# Gaggia classic, (unmodified), latte art.



## M1ks (Jan 29, 2018)

I've been practising for a good while though I only make maybe 1 or 2 lattes a week, sometimes less as I drink my coffee black.

Here's tonight's, a simple heart.

I have several pics on my tumblr of previous pours and some videos too.


----------



## MediumRoastSteam (Jul 7, 2015)

Good job! However, if you can, get a Rancilio Silvia replacement kit for the Classic. It will be a new level!


----------



## Badgerman (Nov 23, 2017)

MediumRoastSteam said:


> Good job! However, if you can, get a Rancilio Silvia replacement kit for the Classic.
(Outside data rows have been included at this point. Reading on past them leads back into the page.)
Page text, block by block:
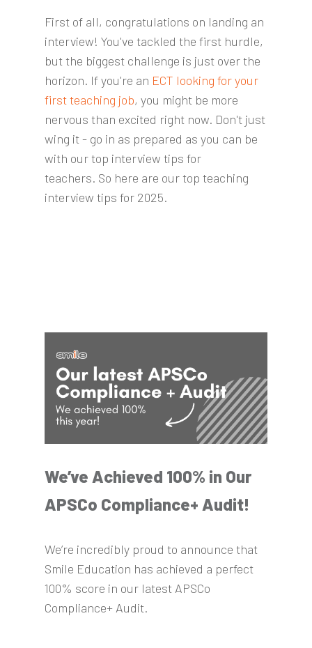
First of all, congratulations on landing an
interview! You've tackled the first hurdle,
but the biggest challenge is just over the
horizon. If you're an ECT looking for your
first teaching job, you might be more
nervous than excited right now. Don't just
wing it - go in as prepared as you can be
with our top interview tips for
teachers. So here are our top teaching
interview tips for 2025.
We’ve Achieved 100% in Our
APSCo Compliance+ Audit!
We’re incredibly proud to announce that
Smile Education has achieved a perfect
100% score in our latest APSCo
Compliance+ Audit.
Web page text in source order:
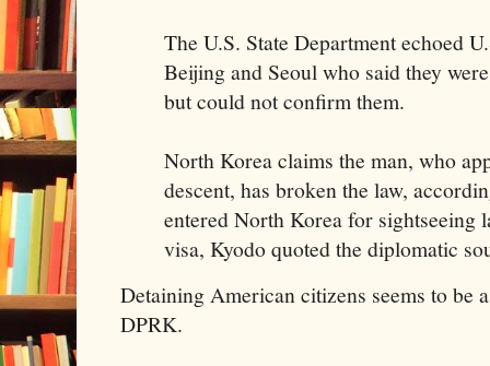
The U.S. State Department echoed
Beijing and Seoul who said they
but could not confirm them.
North Korea claims the man, who
descent, has broken the law,
entered North Korea for sightseeing
visa, Kyodo quoted the diplomatic
Detaining American citizens seems to be
DPRK.
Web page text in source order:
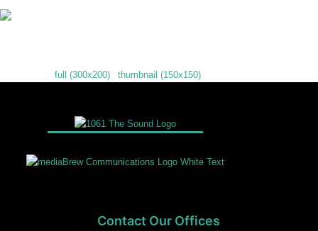
full (300x200) thumbnail (150x150)
Contact Our Offices
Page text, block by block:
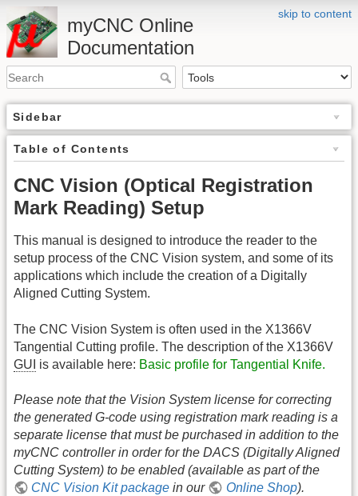
skip to content
myCNC Online
Documentation
Sidebar
Table of Contents
CNC Vision (Optical Registration
Mark Reading) Setup
This manual is designed to introduce the reader to the
setup process of the CNC Vision system, and some of its
applications which include the creation of a Digitally
Aligned Cutting System.
The CNC Vision System is often used in the X1366V
Tangential Cutting profile. The description of the X1366V
GUI is available here: Basic profile for Tangential Knife.
Please note that the Vision System license for correcting
the generated G-code using registration mark reading is a
separate license that must be purchased in addition to the
myCNC controller in order for the DACS (Digitally Aligned
Cutting System) to be enabled (available as part of the
CNC Vision Kit package in our Online Shop).
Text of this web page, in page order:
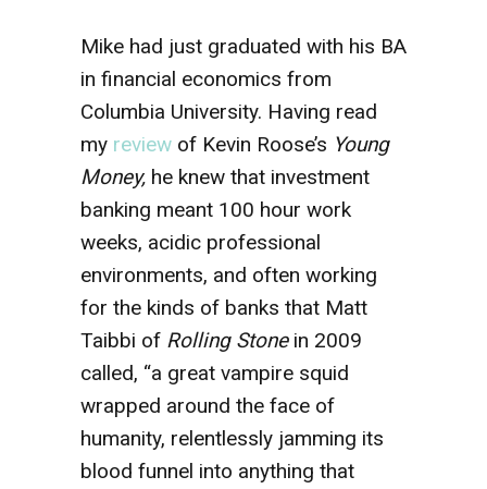
Mike had just graduated with his BA
in financial economics from
Columbia University. Having read
my review of Kevin Roose’s Young
Money, he knew that investment
banking meant 100 hour work
weeks, acidic professional
environments, and often working
for the kinds of banks that Matt
Taibbi of Rolling Stone in 2009
called, “a great vampire squid
wrapped around the face of
humanity, relentlessly jamming its
blood funnel into anything that
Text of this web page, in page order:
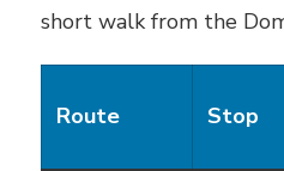
short walk from the
Route Stop
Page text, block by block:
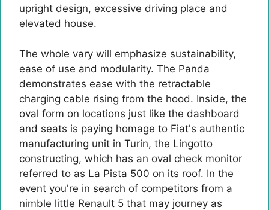
upright design, excessive driving place and
elevated house.
The whole vary will emphasize sustainability,
ease of use and modularity. The Panda
demonstrates ease with the retractable
charging cable rising from the hood. Inside, the
oval form on locations just like the dashboard
and seats is paying homage to Fiat's authentic
manufacturing unit in Turin, the Lingotto
constructing, which has an oval check monitor
referred to as La Pista 500 on its roof. In the
event you're in search of competitors from a
nimble little Renault 5 that may journey as
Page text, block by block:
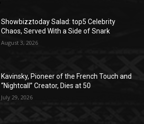
Showbizztoday Salad: top5 Celebrity
Chaos, Served With a Side of Snark
August 3, 2026
Kavinsky, Pioneer of the French Touch and
“Nightcall” Creator, Dies at 50
July 29, 2026
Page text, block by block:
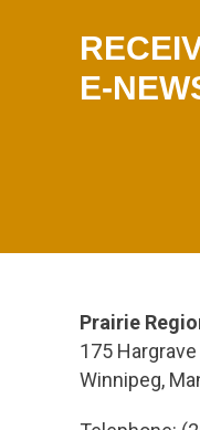
E-
Prairie
175
Winnipeg,
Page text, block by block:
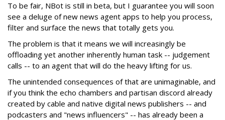
To be fair, NBot is still in beta, but I guarantee you will soon
see a deluge of new news agent apps to help you process,
filter and surface the news that totally gets you.
The problem is that it means we will increasingly be
offloading yet another inherently human task -- judgement
calls -- to an agent that will do the heavy lifting for us.
The unintended consequences of that are unimaginable, and
if you think the echo chambers and partisan discord already
created by cable and native digital news publishers -- and
podcasters and "news influencers" -- has already been a
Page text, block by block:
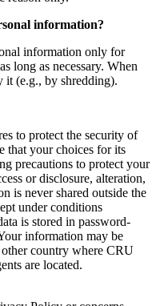
information?
information only for
long as necessary. When
it (e.g., by shredding).
to protect the security of
that your choices for its
precautions to protect your
or disclosure, alteration,
is never shared outside the
under conditions
is stored in password-
information may be
other country where CRU
are located.
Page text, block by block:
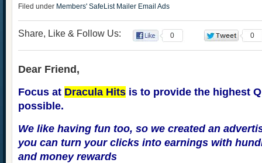
Filed under Members' SafeList Mailer Email Ads
Share, Like & Follow Us: 0 0
Dear Friend,
Focus at Dracula Hits is to provide the highest
possible.
We like having fun too, so we created an
you can turn your clicks into earnings with
and money rewards
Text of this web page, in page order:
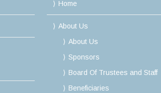
Home
About Us
About Us
Sponsors
Board Of Trustees and Staff
Beneficiaries
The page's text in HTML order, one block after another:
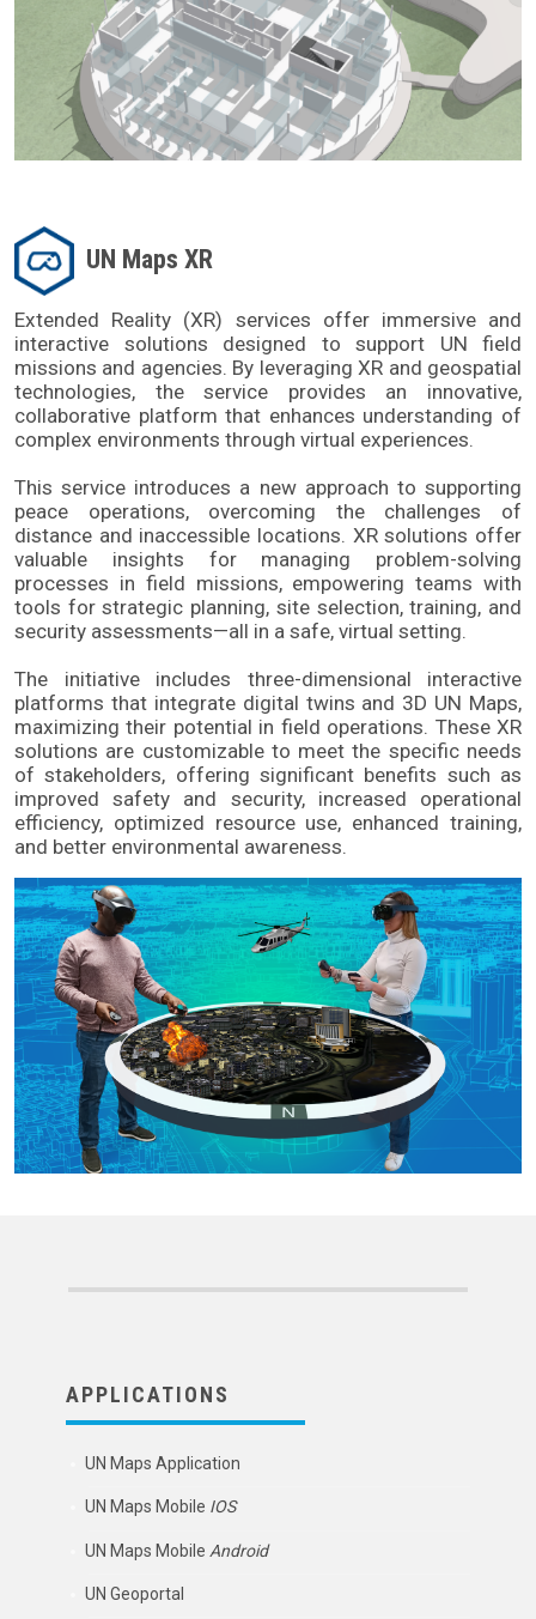
UN Maps XR
Extended Reality (XR) services offer immersive and
interactive solutions designed to support UN field
missions and agencies. By leveraging XR and geospatial
technologies, the service provides an innovative,
collaborative platform that enhances understanding of
complex environments through virtual experiences.
This service introduces a new approach to supporting
peace operations, overcoming the challenges of
distance and inaccessible locations. XR solutions offer
valuable insights for managing problem-solving
processes in field missions, empowering teams with
tools for strategic planning, site selection, training, and
security assessments—all in a safe, virtual setting.
The initiative includes three-dimensional interactive
platforms that integrate digital twins and 3D UN Maps,
maximizing their potential in field operations. These XR
solutions are customizable to meet the specific needs
of stakeholders, offering significant benefits such as
improved safety and security, increased operational
efficiency, optimized resource use, enhanced training,
and better environmental awareness.
APPLICATIONS
UN Maps Application
UN Maps Mobile IOS
UN Maps Mobile Android
UN Geoportal
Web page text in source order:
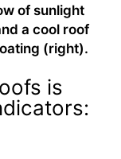
of sunlight
a cool roof
(right).
is
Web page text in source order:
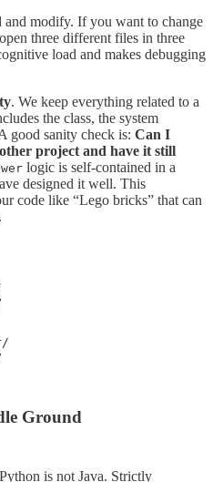
and modify. If you want to change
three different files in three
load and makes debugging
. We keep everything related to a
the class, the system
good sanity check is: Can I
project and have it still
logic is self-contained in a
designed it well. This
code like “Lego bricks” that can
Ground
is not Java. Strictly
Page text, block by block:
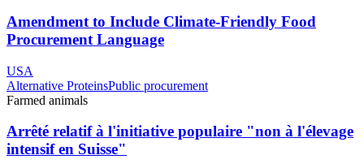
Amendment to Include Climate-Friendly Food
Procurement Language
USA
Alternative ProteinsPublic procurement
Farmed animals
Arrêté relatif à l'initiative populaire "non à l'élevage
intensif en Suisse"
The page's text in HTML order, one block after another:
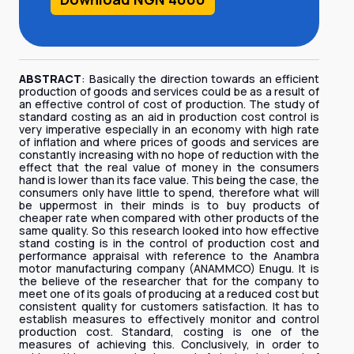
ABSTRACT: Basically the direction towards an efficient
production of goods and services could be as a result of
an effective control of cost of production. The study of
standard costing as an aid in production cost control is
very imperative especially in an economy with high rate
of inflation and where prices of goods and services are
constantly increasing with no hope of reduction with the
effect that the real value of money in the consumers
hand is lower than its face value. This being the case, the
consumers only have little to spend, therefore what will
be uppermost in their minds is to buy products of
cheaper rate when compared with other products of the
same quality. So this research looked into how effective
stand costing is in the control of production cost and
performance appraisal with reference to the Anambra
motor manufacturing company (ANAMMCO) Enugu. It is
the believe of the researcher that for the company to
meet one of its goals of producing at a reduced cost but
consistent quality for customers satisfaction. It has to
establish measures to effectively monitor and control
production cost. Standard, costing is one of the
measures of achieving this. Conclusively, in order to

It will be a new level!


Agree. Plus a PID and you're ready for level 3.


----------



## M1ks (Jan 29, 2018)

Thanks, a Silvia steam wand was on the mod menu but on the back burner now as I have a Wega single group machine I'm cleaning up and fixing to be my main machine, the Gaggia will become a backup/spare as I've just recently serviced it.

I'll add more pours when I do some.


----------



## M1ks (Jan 29, 2018)

Todays latte Rosetta.


----------



## salty (Mar 7, 2017)

M1ks said:


> View attachment 34759
> 
> 
> Todays latte Rosetta.


Nice one


----------



## M1ks (Jan 29, 2018)

salty said:


> Nice one


Thank you.


----------